これは夢見る子供達のために、聖なる夜の空を駆けるサンタを乗せるトナカイ達の物語。誰も知らない、人里から遠く遠く離れたサンタが住む村での、ある日の出来事である。
◆◆◆◆◆◆
彼が仲間内で笑い者だったのはもう数年前の話です。今では笑われる原因であった赤い鼻はすっかり彼のトレードマークへと変わりました。
日々の努力の成果で他のトナカイより馬力があり、何より暗い道をものともしないピカピカの赤い鼻のおかげで、ここ数年のサンタさんからの指名回数は彼がNo.1です。
だけど一つだけ問題が発生しました。
変わったのは彼の赤い鼻への認識だけでなく、彼の性格もなのです。数年前までは泣き虫で引っ込み思案だった彼は、この数年で傲慢なトナカイへと歪んでしまったのです。自分だけが特別視され、子供達からの人気を独占しているのですから、性格が歪んでしまったのは仕方のないことなのかもしれませんが。そんな彼は今まで自分を笑っていたトナカイ達を今では蔑み、罵ってしまうトナカイに……。彼は子供達からは人気者と呼ばれるようになりましたが、仲間内からは笑い者ではなく、こう呼ばれるようになりました。
―嫌われ者、と。
「やあ、トナカイA・B。調子はどうだい?」
「あ、赤鼻……」
「何の用だよ……」
これといった特徴のないトナカイA・Bがクリスマスに向けてソリを引く訓練をしていると、そこに赤鼻のトナカイが人……というよりトナカイを見下した目でやってきた。

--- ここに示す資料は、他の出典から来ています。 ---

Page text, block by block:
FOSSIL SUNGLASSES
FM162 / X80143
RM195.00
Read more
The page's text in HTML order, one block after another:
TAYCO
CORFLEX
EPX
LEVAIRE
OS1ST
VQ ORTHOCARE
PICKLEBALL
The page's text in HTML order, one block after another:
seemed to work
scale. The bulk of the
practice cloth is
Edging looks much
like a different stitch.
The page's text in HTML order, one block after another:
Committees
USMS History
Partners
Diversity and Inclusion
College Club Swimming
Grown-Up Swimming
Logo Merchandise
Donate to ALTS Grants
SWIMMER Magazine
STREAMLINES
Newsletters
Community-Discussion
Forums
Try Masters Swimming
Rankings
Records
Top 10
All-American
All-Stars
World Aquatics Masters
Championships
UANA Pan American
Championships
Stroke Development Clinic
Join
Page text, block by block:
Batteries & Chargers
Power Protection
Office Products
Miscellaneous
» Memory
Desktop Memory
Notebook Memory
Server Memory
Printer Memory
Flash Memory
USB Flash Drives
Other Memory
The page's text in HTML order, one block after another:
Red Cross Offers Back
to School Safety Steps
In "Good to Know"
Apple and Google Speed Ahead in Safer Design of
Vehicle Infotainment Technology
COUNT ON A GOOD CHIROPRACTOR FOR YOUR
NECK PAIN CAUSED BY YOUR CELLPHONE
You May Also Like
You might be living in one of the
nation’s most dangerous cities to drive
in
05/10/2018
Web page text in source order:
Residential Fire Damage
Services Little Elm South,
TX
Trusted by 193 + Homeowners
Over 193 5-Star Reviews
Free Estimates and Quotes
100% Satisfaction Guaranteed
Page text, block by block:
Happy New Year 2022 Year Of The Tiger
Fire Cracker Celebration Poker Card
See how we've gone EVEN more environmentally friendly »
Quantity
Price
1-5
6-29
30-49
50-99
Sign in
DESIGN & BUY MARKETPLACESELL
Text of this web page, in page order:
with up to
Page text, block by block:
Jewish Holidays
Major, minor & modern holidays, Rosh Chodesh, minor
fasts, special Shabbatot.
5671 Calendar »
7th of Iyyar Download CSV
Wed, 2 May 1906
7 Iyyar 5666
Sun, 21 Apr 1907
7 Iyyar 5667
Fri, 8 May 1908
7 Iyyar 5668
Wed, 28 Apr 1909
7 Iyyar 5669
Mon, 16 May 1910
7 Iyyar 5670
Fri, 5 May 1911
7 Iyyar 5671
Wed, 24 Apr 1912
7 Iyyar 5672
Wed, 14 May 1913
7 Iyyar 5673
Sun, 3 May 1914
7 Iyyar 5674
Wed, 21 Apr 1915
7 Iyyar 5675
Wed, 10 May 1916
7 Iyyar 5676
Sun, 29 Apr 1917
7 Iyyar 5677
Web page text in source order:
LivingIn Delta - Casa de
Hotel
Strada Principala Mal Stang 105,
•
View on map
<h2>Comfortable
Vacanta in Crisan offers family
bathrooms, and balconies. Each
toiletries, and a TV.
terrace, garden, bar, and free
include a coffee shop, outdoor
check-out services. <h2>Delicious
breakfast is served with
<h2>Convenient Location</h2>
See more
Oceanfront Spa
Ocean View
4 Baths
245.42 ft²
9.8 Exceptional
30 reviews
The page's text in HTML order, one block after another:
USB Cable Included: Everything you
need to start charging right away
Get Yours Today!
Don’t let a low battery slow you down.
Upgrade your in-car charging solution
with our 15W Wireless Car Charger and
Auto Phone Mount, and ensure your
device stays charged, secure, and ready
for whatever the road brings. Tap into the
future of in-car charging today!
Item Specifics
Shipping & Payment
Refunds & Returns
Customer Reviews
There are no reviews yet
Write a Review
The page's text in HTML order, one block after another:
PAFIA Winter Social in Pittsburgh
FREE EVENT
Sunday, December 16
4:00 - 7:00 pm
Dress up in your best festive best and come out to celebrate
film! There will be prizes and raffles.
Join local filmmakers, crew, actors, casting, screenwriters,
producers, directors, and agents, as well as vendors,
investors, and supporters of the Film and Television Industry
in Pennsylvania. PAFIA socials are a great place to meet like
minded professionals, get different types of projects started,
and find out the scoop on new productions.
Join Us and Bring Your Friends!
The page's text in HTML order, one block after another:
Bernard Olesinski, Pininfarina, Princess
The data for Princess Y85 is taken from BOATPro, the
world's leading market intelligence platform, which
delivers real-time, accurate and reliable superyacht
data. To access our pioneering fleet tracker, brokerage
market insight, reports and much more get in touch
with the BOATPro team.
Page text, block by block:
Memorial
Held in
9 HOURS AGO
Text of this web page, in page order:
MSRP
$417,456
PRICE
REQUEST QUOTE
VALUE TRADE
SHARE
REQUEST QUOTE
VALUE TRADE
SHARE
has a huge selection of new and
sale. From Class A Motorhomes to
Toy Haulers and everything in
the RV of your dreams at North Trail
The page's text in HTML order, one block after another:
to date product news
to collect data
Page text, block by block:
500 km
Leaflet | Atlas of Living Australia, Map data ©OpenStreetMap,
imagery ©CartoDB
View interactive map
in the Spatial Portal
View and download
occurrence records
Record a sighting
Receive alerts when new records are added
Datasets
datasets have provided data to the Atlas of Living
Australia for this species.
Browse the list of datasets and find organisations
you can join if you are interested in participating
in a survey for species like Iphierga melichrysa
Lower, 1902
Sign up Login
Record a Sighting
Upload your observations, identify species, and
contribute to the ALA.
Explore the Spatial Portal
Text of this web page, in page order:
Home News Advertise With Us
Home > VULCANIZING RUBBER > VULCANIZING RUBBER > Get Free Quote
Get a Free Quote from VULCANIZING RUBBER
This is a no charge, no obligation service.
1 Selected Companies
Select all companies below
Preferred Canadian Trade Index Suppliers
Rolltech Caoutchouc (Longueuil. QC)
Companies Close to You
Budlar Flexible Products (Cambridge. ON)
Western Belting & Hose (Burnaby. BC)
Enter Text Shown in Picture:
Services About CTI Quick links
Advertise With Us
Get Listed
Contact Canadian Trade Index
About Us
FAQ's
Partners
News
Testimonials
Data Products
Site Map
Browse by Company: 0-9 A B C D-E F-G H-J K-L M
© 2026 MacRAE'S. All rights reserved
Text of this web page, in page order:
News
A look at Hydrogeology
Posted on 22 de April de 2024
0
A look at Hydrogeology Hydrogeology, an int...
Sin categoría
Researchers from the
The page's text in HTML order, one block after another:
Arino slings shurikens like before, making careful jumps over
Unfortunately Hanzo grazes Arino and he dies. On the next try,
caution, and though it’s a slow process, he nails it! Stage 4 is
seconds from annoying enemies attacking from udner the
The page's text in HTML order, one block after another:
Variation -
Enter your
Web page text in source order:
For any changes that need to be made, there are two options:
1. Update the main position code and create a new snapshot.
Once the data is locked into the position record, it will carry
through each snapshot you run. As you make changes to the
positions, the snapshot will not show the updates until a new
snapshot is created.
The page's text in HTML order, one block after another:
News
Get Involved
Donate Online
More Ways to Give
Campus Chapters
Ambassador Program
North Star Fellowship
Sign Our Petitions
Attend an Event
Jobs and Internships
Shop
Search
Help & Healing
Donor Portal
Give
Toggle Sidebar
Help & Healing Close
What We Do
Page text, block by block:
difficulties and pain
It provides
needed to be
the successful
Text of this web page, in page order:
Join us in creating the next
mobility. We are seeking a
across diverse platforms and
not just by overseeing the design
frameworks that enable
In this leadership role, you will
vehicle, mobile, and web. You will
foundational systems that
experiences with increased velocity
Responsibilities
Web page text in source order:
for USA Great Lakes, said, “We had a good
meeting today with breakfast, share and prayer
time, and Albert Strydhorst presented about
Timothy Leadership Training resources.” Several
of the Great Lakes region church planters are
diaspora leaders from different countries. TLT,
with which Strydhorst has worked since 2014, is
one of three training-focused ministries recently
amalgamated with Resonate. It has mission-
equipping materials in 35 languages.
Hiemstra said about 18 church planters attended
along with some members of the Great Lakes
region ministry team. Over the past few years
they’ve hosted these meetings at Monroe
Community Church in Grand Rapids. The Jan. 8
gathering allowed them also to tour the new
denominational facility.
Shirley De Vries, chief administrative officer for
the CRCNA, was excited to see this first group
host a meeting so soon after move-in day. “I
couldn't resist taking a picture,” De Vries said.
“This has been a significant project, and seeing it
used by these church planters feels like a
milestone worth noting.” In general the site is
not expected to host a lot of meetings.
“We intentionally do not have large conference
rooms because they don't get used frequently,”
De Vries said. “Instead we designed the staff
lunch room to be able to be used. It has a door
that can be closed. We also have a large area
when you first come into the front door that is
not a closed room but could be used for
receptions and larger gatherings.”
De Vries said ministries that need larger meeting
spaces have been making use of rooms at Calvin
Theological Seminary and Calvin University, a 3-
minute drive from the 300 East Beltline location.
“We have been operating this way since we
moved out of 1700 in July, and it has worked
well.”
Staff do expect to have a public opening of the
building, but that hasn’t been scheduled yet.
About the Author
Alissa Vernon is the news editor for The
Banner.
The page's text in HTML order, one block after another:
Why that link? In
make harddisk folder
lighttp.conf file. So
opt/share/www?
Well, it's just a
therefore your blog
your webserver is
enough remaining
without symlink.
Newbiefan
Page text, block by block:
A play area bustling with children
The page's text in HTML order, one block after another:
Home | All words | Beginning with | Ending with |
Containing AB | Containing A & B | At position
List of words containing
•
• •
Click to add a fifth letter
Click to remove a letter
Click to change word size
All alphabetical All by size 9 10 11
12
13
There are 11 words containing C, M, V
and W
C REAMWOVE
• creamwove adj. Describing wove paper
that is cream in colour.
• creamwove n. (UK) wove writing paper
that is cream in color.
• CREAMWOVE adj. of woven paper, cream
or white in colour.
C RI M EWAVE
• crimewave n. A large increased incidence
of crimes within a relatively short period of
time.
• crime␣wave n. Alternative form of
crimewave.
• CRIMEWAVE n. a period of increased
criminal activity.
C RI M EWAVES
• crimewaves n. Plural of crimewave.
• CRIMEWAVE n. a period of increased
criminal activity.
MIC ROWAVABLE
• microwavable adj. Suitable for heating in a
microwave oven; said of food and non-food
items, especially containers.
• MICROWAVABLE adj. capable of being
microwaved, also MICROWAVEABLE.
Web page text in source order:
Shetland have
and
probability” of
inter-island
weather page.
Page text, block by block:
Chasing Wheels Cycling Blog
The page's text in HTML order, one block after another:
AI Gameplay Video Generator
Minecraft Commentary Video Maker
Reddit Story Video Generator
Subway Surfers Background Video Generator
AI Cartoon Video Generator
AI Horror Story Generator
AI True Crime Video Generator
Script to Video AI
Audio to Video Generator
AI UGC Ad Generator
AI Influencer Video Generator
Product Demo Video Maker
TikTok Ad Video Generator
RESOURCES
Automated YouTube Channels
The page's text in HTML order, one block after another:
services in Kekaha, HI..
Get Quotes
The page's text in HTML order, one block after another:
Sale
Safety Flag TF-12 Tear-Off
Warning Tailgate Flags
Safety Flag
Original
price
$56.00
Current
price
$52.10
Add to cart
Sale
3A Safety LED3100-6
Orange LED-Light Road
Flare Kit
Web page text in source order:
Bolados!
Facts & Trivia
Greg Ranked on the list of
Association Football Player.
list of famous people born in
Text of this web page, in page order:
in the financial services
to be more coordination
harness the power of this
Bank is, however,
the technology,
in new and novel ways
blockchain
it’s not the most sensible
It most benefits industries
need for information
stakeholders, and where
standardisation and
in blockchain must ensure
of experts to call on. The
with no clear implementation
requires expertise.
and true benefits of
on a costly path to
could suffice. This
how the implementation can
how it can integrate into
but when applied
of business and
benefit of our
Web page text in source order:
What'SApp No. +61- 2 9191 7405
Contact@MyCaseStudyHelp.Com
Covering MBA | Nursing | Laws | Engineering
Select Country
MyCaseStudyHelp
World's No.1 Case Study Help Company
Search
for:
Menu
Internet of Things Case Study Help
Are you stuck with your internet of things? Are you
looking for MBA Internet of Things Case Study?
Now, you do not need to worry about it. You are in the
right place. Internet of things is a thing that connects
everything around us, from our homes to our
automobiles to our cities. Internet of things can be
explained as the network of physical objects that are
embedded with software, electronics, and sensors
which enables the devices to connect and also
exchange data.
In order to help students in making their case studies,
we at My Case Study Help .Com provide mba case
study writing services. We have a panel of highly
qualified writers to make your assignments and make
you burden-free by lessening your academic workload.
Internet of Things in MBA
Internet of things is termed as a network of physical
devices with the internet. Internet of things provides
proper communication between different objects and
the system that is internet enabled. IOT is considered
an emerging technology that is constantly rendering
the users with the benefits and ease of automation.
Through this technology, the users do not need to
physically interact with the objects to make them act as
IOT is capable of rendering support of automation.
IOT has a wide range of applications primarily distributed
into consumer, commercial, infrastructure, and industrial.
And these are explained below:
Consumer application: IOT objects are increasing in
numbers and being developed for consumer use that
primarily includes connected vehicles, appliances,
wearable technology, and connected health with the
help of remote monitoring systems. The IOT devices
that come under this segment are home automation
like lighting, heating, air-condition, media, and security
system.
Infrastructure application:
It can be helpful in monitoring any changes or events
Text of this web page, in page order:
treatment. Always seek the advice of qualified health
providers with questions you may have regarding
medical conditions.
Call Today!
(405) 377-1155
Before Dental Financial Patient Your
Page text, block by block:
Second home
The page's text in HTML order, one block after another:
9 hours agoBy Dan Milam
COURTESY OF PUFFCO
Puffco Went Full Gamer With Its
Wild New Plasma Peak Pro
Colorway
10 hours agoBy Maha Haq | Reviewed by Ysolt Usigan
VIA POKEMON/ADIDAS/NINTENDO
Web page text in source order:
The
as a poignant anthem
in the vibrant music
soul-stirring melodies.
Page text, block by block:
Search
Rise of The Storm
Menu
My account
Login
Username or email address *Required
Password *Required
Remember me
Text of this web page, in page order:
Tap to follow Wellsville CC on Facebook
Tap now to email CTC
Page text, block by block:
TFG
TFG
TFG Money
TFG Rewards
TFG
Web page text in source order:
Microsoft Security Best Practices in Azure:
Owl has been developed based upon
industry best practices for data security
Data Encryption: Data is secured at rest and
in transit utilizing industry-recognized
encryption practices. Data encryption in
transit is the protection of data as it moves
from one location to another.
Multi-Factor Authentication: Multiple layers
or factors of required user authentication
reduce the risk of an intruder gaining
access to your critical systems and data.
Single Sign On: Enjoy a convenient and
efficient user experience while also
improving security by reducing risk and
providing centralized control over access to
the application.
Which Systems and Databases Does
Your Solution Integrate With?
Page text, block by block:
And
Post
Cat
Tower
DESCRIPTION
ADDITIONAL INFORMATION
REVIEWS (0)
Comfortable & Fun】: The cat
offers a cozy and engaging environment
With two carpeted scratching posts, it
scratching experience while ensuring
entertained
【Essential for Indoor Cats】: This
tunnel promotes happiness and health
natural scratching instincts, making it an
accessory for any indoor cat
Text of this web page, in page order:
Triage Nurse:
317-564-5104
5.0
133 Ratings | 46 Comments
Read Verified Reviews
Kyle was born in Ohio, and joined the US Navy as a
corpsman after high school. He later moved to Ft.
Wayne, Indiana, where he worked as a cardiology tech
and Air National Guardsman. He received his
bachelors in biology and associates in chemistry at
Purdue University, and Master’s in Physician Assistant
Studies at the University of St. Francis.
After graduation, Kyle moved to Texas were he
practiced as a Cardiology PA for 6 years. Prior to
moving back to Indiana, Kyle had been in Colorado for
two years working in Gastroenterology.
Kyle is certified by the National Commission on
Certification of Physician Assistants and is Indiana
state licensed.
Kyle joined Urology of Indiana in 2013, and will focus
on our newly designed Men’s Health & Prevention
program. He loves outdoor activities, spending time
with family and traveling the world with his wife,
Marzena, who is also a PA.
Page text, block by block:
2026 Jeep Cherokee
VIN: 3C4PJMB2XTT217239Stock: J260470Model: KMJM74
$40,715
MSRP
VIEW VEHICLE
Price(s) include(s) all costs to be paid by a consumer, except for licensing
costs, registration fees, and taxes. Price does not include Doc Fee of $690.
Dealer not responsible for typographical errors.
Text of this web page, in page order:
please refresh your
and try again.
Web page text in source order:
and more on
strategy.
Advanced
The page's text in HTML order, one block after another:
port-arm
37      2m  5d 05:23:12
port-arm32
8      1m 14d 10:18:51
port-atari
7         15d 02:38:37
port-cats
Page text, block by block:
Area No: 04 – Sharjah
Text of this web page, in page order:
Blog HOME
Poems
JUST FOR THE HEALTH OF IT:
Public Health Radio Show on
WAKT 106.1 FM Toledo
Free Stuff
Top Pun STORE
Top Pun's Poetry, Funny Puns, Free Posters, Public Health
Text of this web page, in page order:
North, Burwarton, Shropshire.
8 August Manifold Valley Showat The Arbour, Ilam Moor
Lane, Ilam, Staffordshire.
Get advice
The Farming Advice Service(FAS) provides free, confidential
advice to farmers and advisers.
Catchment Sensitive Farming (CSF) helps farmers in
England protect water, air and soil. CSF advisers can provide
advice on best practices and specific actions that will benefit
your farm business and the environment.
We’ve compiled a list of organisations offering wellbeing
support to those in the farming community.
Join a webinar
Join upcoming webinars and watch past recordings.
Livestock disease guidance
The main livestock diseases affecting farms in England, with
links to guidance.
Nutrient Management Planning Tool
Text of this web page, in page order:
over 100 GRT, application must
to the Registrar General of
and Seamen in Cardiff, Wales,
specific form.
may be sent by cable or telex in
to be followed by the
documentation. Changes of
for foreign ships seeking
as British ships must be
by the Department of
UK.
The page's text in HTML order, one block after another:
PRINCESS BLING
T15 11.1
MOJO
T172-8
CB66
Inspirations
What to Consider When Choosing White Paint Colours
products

「なに。クリスマスに向けて訓練していたら、冴えない鼻の君達を見つけてね。興味本位に話しかけてみただけだよ。にしても悲しいね。君達のその努力は全て無駄になる」
「どういう意味だよ」
「決まってるだろ。今年もサンタさんは僕をパートナーに選ぶ。選ばれるトナカイは各サンタにつき一人という掟だからね」
「まるで自分が選ばれるとわかってる口振りだな」
トナカイAが赤鼻の発言に額に青筋を立てながらも、あくまで冷静に対応する。
「当たり前じゃないか。里で唯一の『赤鼻』である僕を選ばないで誰を選ぶというんだい。ああ、どうしても選ばれたいと言うなら君達の冴えない鼻を蛍光色で塗ったらどうだい?もしかしたら選ばれる可能性が上がるかもしれないよ!」
「……変わったな、お前」
高らかに笑い出す赤鼻のトナカイを見て、トナカイBは悲しそうな表情をする。昔の赤鼻は確かに笑い者で泣き虫なトナカイだったけど、優しく温厚で誰かを馬鹿にするようなトナカイではなかった。願うなら昔の赤鼻に戻って………、と思ったところでトナカイBは考えを放棄する。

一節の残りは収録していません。